**Task brief:**
Give an exact copy of the data that follows, but none of its pictures.

──────── Listed records ────────

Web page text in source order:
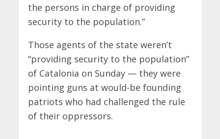
the persons in charge of providing
security to the population.”
Those agents of the state weren’t
“providing security to the population”
of Catalonia on Sunday — they were
pointing guns at would-be founding
patriots who had challenged the rule
of their oppressors.
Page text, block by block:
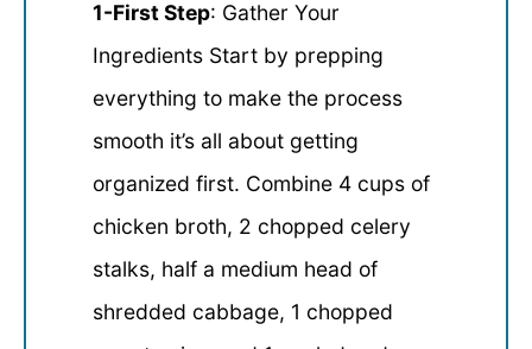
1-First Step: Gather Your
Ingredients Start by prepping
everything to make the process
smooth it’s all about getting
organized first. Combine 4 cups of
chicken broth, 2 chopped celery
stalks, half a medium head of
shredded cabbage, 1 chopped
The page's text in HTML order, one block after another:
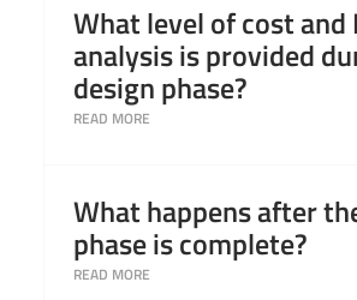
What level of cost and
analysis is provided
design phase?
What happens after
phase is complete?
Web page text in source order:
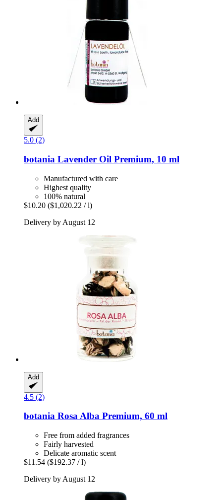
Add
5.0 (2)
botania Lavender Oil Premium, 10 ml
Manufactured with care
Highest quality
100% natural
$10.20 ($1,020.22 / l)
Delivery by August 12
Add
4.5 (2)
botania Rosa Alba Premium, 60 ml
Free from added fragrances
Fairly harvested
Delicate aromatic scent
$11.54 ($192.37 / l)
Delivery by August 12
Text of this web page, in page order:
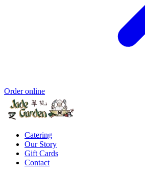
Order online
Catering
Our Story
Gift Cards
Contact
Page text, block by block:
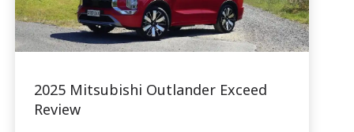
2025 Mitsubishi Outlander Exceed
Review
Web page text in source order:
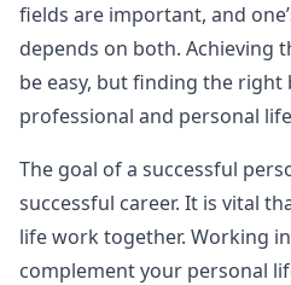
fields are important, and
depends on both. Achieving
be easy, but finding the right
professional and personal
The goal of a successful
successful career. It is vital
life work together. Working
complement your personal
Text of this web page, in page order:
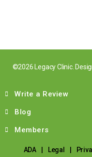
©2026 Legacy Clinic.
Write a Review
Blog
Members
ADA Legal
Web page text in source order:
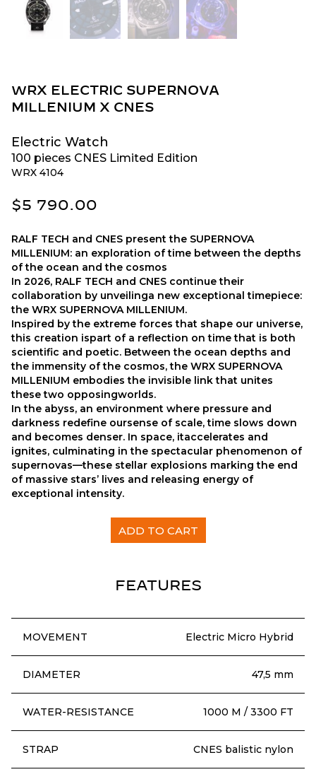
WRX ELECTRIC SUPERNOVA
MILLENIUM X CNES
Electric Watch
100 pieces CNES Limited Edition
WRX 4104
$5 790.00
RALF TECH and CNES present the SUPERNOVA
MILLENIUM: an exploration of time between the depths
of the ocean and the cosmos
In 2026, RALF TECH and CNES continue their
collaboration by unveilinga new exceptional timepiece:
the WRX SUPERNOVA MILLENIUM.
Inspired by the extreme forces that shape our universe,
this creation ispart of a reflection on time that is both
scientific and poetic. Between the ocean depths and
the immensity of the cosmos, the WRX SUPERNOVA
MILLENIUM embodies the invisible link that unites
these two opposingworlds.
In the abyss, an environment where pressure and
darkness redefine oursense of scale, time slows down
and becomes denser. In space, itaccelerates and
ignites, culminating in the spectacular phenomenon of
supernovas—these stellar explosions marking the end
of massive stars’ lives and releasing energy of
exceptional intensity.
WRX ELECTRIC SUPERNOVA MILLENIUM x CNES
ADD TO CART
FEATURES
MOVEMENT Electric Micro Hybrid
DIAMETER 47,5 mm
WATER-RESISTANCE 1000 M / 3300 FT
STRAP CNES balistic nylon
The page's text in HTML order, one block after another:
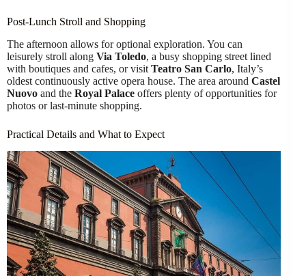
Post-Lunch Stroll and Shopping
The afternoon allows for optional exploration. You can
leisurely stroll along Via Toledo, a busy shopping street lined
with boutiques and cafes, or visit Teatro San Carlo, Italy’s
oldest continuously active opera house. The area around Castel
Nuovo and the Royal Palace offers plenty of opportunities for
photos or last-minute shopping.
Practical Details and What to Expect
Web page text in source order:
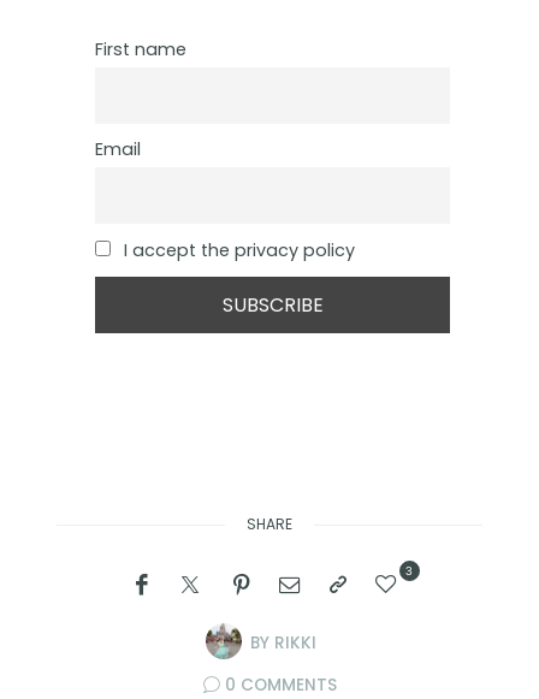
First name
Email
I accept the privacy policy
SHARE
BY RIKKI
3
0 COMMENTS
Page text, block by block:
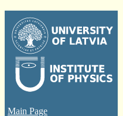
Main Page
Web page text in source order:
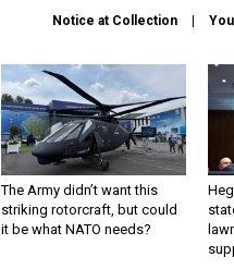
Notice at Collection
The Army didn’t want this
striking rotorcraft, but could
it be what NATO needs?
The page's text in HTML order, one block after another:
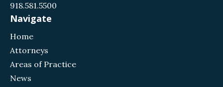
918.581.5500
Navigate
Home
Attorneys
Areas of Practice
News
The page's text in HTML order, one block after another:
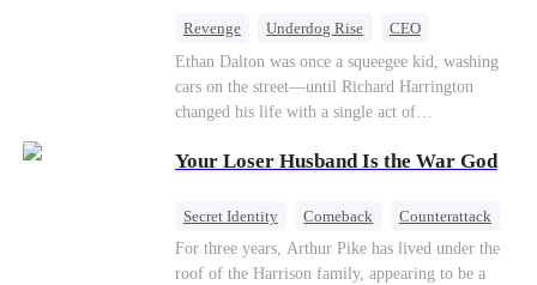
examiner, and Paul, the police chief, lead the
investigation—yet fail to recognize the victim as
their own child
Revenge Underdog Rise
CEO
Betrayal
Counterattack Business
Ethan Dalton was once a squeegee kid, washing
cars on the street—until Richard Harrington
changed his life with a single act of
a rising aerospace tycoon—only to discover
children, stripped of his company, and pushed to
ungrateful family survive the revenge of the boy
Your Loser Husband Is the War God
Secret Identity Comeback
Counterattack
Dominant
Underdog Rise God of War
For three years, Arthur Pike has lived under the
roof of the Harrison family, appearing to be a
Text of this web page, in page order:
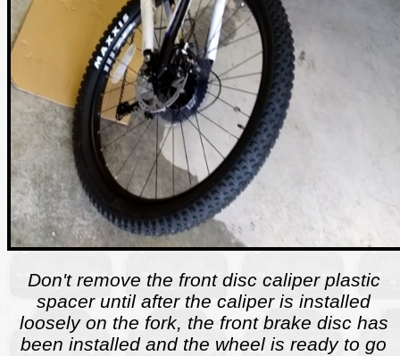
Don't remove the front disc caliper plastic
spacer until after the caliper is installed
loosely on the fork, the front brake disc has
been installed and the wheel is ready to go
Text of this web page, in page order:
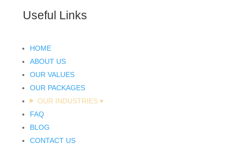
Useful Links
HOME
ABOUT US
OUR VALUES
OUR PACKAGES
OUR INDUSTRIES ▾
FAQ
BLOG
CONTACT US
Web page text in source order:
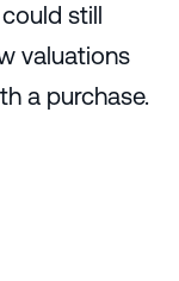
still
valuations
a purchase.
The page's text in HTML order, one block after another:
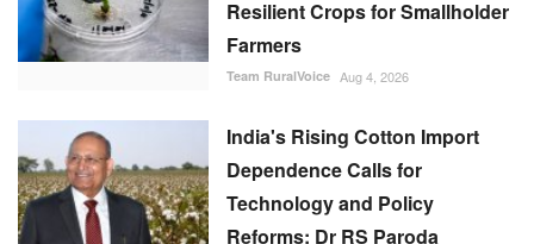
Resilient Crops for Smallholder
Farmers
Team RuralVoice Aug 4, 2026
India's Rising Cotton Import
Dependence Calls for
Technology and Policy
Reforms: Dr RS Paroda
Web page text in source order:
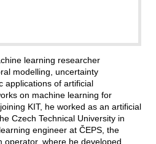
learning researcher
modelling, uncertainty
applications of artificial
on machine learning for
KIT, he worked as an artificial
Czech Technical University in
engineer at ČEPS, the
operator, where he developed
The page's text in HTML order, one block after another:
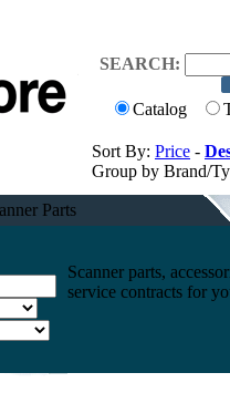
SEARCH:
Catalog
Sort By: Price -
Group by Brand/
Parts
Scanner parts,
service contracts for
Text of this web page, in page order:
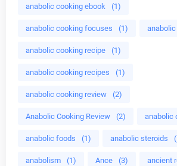
anabolic cooking ebook (1)
anabolic cooking focuses (1)
anabolic cooking recipe (1)
anabolic cooking recipes (1)
anabolic cooking review (2)
Anabolic Cooking Review (2) anabolic
anabolic foods (1) anabolic steroids
anabolism (1) Ance (3) ancient
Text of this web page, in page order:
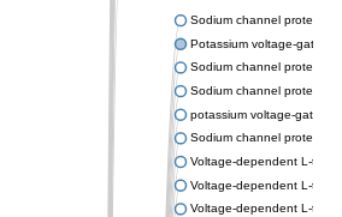
Sodium channel protein
Potassium voltage-gated
Sodium channel protein
Sodium channel protein
potassium voltage-gated
Sodium channel protein
Voltage-dependent L-type
Voltage-dependent L-type
Voltage-dependent L-type
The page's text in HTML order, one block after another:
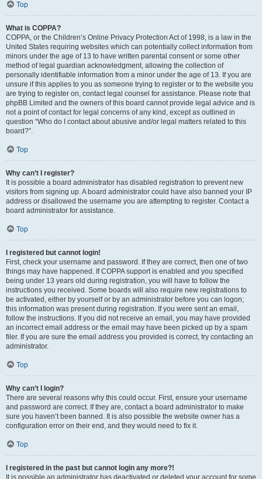
Top
What is COPPA?
COPPA, or the Children’s Online Privacy Protection Act of 1998, is a law in the
United States requiring websites which can potentially collect information from
minors under the age of 13 to have written parental consent or some other
method of legal guardian acknowledgment, allowing the collection of
personally identifiable information from a minor under the age of 13. If you are
unsure if this applies to you as someone trying to register or to the website you
are trying to register on, contact legal counsel for assistance. Please note that
phpBB Limited and the owners of this board cannot provide legal advice and is
not a point of contact for legal concerns of any kind, except as outlined in
question “Who do I contact about abusive and/or legal matters related to this
board?”.
Top
Why can’t I register?
It is possible a board administrator has disabled registration to prevent new
visitors from signing up. A board administrator could have also banned your IP
address or disallowed the username you are attempting to register. Contact a
board administrator for assistance.
Top
I registered but cannot login!
First, check your username and password. If they are correct, then one of two
things may have happened. If COPPA support is enabled and you specified
being under 13 years old during registration, you will have to follow the
instructions you received. Some boards will also require new registrations to
be activated, either by yourself or by an administrator before you can logon;
this information was present during registration. If you were sent an email,
follow the instructions. If you did not receive an email, you may have provided
an incorrect email address or the email may have been picked up by a spam
filer. If you are sure the email address you provided is correct, try contacting an
administrator.
Top
Why can’t I login?
There are several reasons why this could occur. First, ensure your username
and password are correct. If they are, contact a board administrator to make
sure you haven’t been banned. It is also possible the website owner has a
configuration error on their end, and they would need to fix it.
Top
I registered in the past but cannot login any more?!
It is possible an administrator has deactivated or deleted your account for some
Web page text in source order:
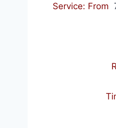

────────

**Task result:**
Web page text in source order:
the persons in charge of providing
security to the population.”
Those agents of the state weren’t
“providing security to the population”
of Catalonia on Sunday — they were
pointing guns at would-be founding
patriots who had challenged the rule
of their oppressors.
Page text, block by block:
1-First Step: Gather Your
Ingredients Start by prepping
everything to make the process
smooth it’s all about getting
organized first. Combine 4 cups of
chicken broth, 2 chopped celery
stalks, half a medium head of
shredded cabbage, 1 chopped
The page's text in HTML order, one block after another:
What level of cost and
analysis is provided
design phase?
What happens after
phase is complete?
Web page text in source order:
Add
5.0 (2)
botania Lavender Oil Premium, 10 ml
Manufactured with care
Highest quality
100% natural
$10.20 ($1,020.22 / l)
Delivery by August 12
Add
4.5 (2)
botania Rosa Alba Premium, 60 ml
Free from added fragrances
Fairly harvested
Delicate aromatic scent
$11.54 ($192.37 / l)
Delivery by August 12
Text of this web page, in page order:
Order online
Catering
Our Story
Gift Cards
Contact
Page text, block by block:
2025 Mitsubishi Outlander Exceed
Review
Web page text in source order:
fields are important, and
depends on both. Achieving
be easy, but finding the right
professional and personal
The goal of a successful
successful career. It is vital
life work together. Working
complement your personal
Text of this web page, in page order:
©2026 Legacy Clinic.
Write a Review
Blog
Members
ADA Legal
Web page text in source order:
WRX ELECTRIC SUPERNOVA
MILLENIUM X CNES
Electric Watch
100 pieces CNES Limited Edition
WRX 4104
$5 790.00
RALF TECH and CNES present the SUPERNOVA
MILLENIUM: an exploration of time between the depths
of the ocean and the cosmos
In 2026, RALF TECH and CNES continue their
collaboration by unveilinga new exceptional timepiece:
the WRX SUPERNOVA MILLENIUM.
Inspired by the extreme forces that shape our universe,
this creation ispart of a reflection on time that is both
scientific and poetic. Between the ocean depths and
the immensity of the cosmos, the WRX SUPERNOVA
MILLENIUM embodies the invisible link that unites
these two opposingworlds.
In the abyss, an environment where pressure and
darkness redefine oursense of scale, time slows down
and becomes denser. In space, itaccelerates and
ignites, culminating in the spectacular phenomenon of
supernovas—these stellar explosions marking the end
of massive stars’ lives and releasing energy of
exceptional intensity.
WRX ELECTRIC SUPERNOVA MILLENIUM x CNES
ADD TO CART
FEATURES
MOVEMENT Electric Micro Hybrid
DIAMETER 47,5 mm
WATER-RESISTANCE 1000 M / 3300 FT
STRAP CNES balistic nylon
The page's text in HTML order, one block after another:
Post-Lunch Stroll and Shopping
The afternoon allows for optional exploration. You can
leisurely stroll along Via Toledo, a busy shopping street lined
with boutiques and cafes, or visit Teatro San Carlo, Italy’s
oldest continuously active opera house. The area around Castel
Nuovo and the Royal Palace offers plenty of opportunities for
photos or last-minute shopping.
Practical Details and What to Expect
Web page text in source order:
First name
Email
I accept the privacy policy
SHARE
BY RIKKI
3
0 COMMENTS
Page text, block by block:
Main Page
Web page text in source order:
Notice at Collection
The Army didn’t want this
striking rotorcraft, but could
it be what NATO needs?
The page's text in HTML order, one block after another:
918.581.5500
Navigate
Home
Attorneys
Areas of Practice
News
The page's text in HTML order, one block after another:
examiner, and Paul, the police chief, lead the
investigation—yet fail to recognize the victim as
their own child
Revenge Underdog Rise
CEO
Betrayal
Counterattack Business
Ethan Dalton was once a squeegee kid, washing
cars on the street—until Richard Harrington
changed his life with a single act of
a rising aerospace tycoon—only to discover
children, stripped of his company, and pushed to
ungrateful family survive the revenge of the boy
Your Loser Husband Is the War God
Secret Identity Comeback
Counterattack
Dominant
Underdog Rise God of War
For three years, Arthur Pike has lived under the
roof of the Harrison family, appearing to be a
Text of this web page, in page order:
Don't remove the front disc caliper plastic
spacer until after the caliper is installed
loosely on the fork, the front brake disc has
been installed and the wheel is ready to go
Text of this web page, in page order:
Useful Links
HOME
ABOUT US
OUR VALUES
OUR PACKAGES
OUR INDUSTRIES ▾
FAQ
BLOG
CONTACT US
Web page text in source order:
still
valuations
a purchase.
The page's text in HTML order, one block after another:
Resilient Crops for Smallholder
Farmers
Team RuralVoice Aug 4, 2026
India's Rising Cotton Import
Dependence Calls for
Technology and Policy
Reforms: Dr RS Paroda
Web page text in source order:
learning researcher
modelling, uncertainty
applications of artificial
on machine learning for
KIT, he worked as an artificial
Czech Technical University in
engineer at ČEPS, the
operator, where he developed
The page's text in HTML order, one block after another:
SEARCH:
Catalog
Sort By: Price -
Group by Brand/
Parts
Scanner parts,
service contracts for
Text of this web page, in page order:
anabolic cooking ebook (1)
anabolic cooking focuses (1)
anabolic cooking recipe (1)
anabolic cooking recipes (1)
anabolic cooking review (2)
Anabolic Cooking Review (2) anabolic
anabolic foods (1) anabolic steroids
anabolism (1) Ance (3) ancient
Text of this web page, in page order:
Sodium channel protein
Potassium voltage-gated
Sodium channel protein
Sodium channel protein
potassium voltage-gated
Sodium channel protein
Voltage-dependent L-type
Voltage-dependent L-type
Voltage-dependent L-type
The page's text in HTML order, one block after another:
Top
What is COPPA?
COPPA, or the Children’s Online Privacy Protection Act of 1998, is a law in the
United States requiring websites which can potentially collect information from
minors under the age of 13 to have written parental consent or some other
method of legal guardian acknowledgment, allowing the collection of
personally identifiable information from a minor under the age of 13. If you are
unsure if this applies to you as someone trying to register or to the website you
are trying to register on, contact legal counsel for assistance. Please note that
phpBB Limited and the owners of this board cannot provide legal advice and is
not a point of contact for legal concerns of any kind, except as outlined in
question “Who do I contact about abusive and/or legal matters related to this
board?”.
Top
Why can’t I register?
It is possible a board administrator has disabled registration to prevent new
visitors from signing up. A board administrator could have also banned your IP
address or disallowed the username you are attempting to register. Contact a
board administrator for assistance.
Top
I registered but cannot login!
First, check your username and password. If they are correct, then one of two
things may have happened. If COPPA support is enabled and you specified
being under 13 years old during registration, you will have to follow the
instructions you received. Some boards will also require new registrations to
be activated, either by yourself or by an administrator before you can logon;
this information was present during registration. If you were sent an email,
follow the instructions. If you did not receive an email, you may have provided
an incorrect email address or the email may have been picked up by a spam
filer. If you are sure the email address you provided is correct, try contacting an
administrator.
Top
Why can’t I login?
There are several reasons why this could occur. First, ensure your username
and password are correct. If they are, contact a board administrator to make
sure you haven’t been banned. It is also possible the website owner has a
configuration error on their end, and they would need to fix it.
Top
I registered in the past but cannot login any more?!
It is possible an administrator has deactivated or deleted your account for some
Web page text in source order:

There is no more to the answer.